**** MATERIAL SHOWN

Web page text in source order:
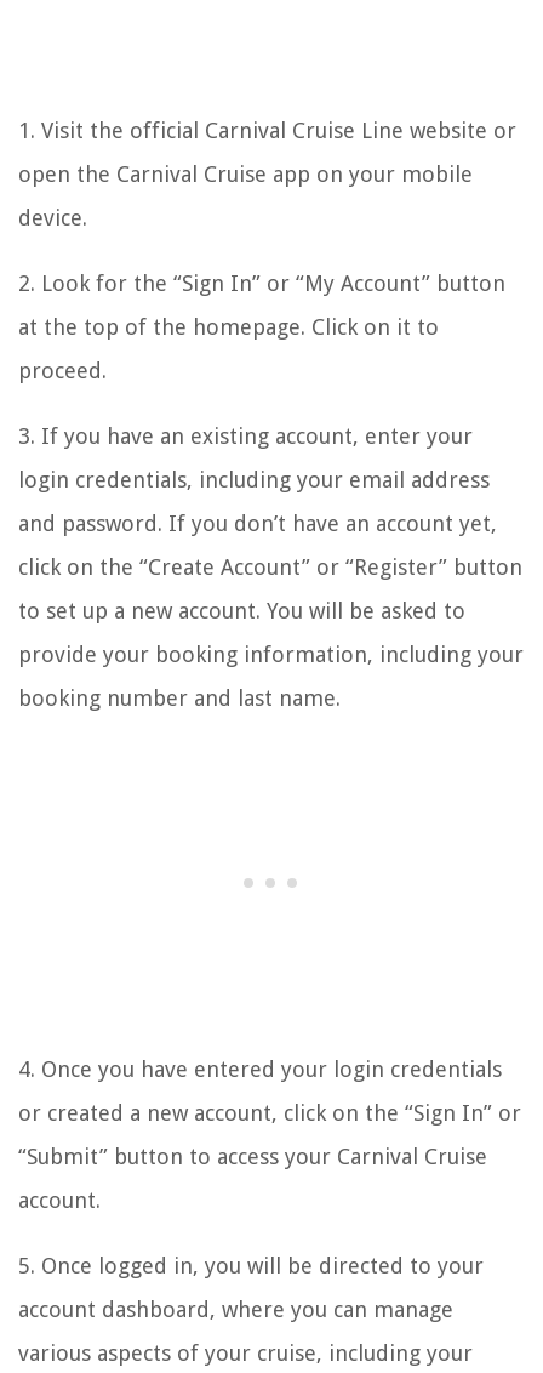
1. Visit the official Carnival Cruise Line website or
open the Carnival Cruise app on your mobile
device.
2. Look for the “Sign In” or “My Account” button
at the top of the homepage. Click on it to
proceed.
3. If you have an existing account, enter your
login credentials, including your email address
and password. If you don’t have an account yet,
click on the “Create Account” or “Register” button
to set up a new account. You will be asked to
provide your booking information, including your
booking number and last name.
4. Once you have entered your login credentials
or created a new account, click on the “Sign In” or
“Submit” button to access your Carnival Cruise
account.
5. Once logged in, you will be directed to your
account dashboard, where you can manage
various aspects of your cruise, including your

********

PROMPT →
Copy every line from the records that holds the string "Sign".

RESULT →
2. Look for the “Sign In” or “My Account” button
or created a new account, click on the “Sign In” or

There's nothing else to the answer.